What needs to be done
Each line below is to be copied exactly; images do not go into the copy.

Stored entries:

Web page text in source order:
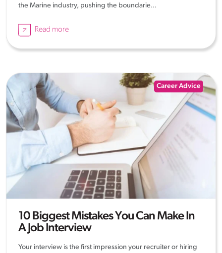
the Marine industry, pushing the boundarie...
Read more
Career Advice
10 Biggest Mistakes You Can Make In
A Job Interview
Your interview is the first impression your recruiter or hiring
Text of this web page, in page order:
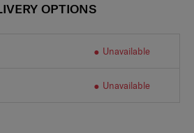
OPTIONS
Unavailable
Unavailable
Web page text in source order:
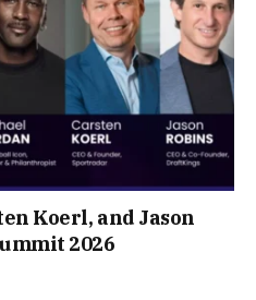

Output for this task
Web page text in source order:
the Marine industry, pushing the boundarie...
Read more
Career Advice
10 Biggest Mistakes You Can Make In
A Job Interview
Your interview is the first impression your recruiter or hiring
Text of this web page, in page order:
OPTIONS
Unavailable
Unavailable
Web page text in source order:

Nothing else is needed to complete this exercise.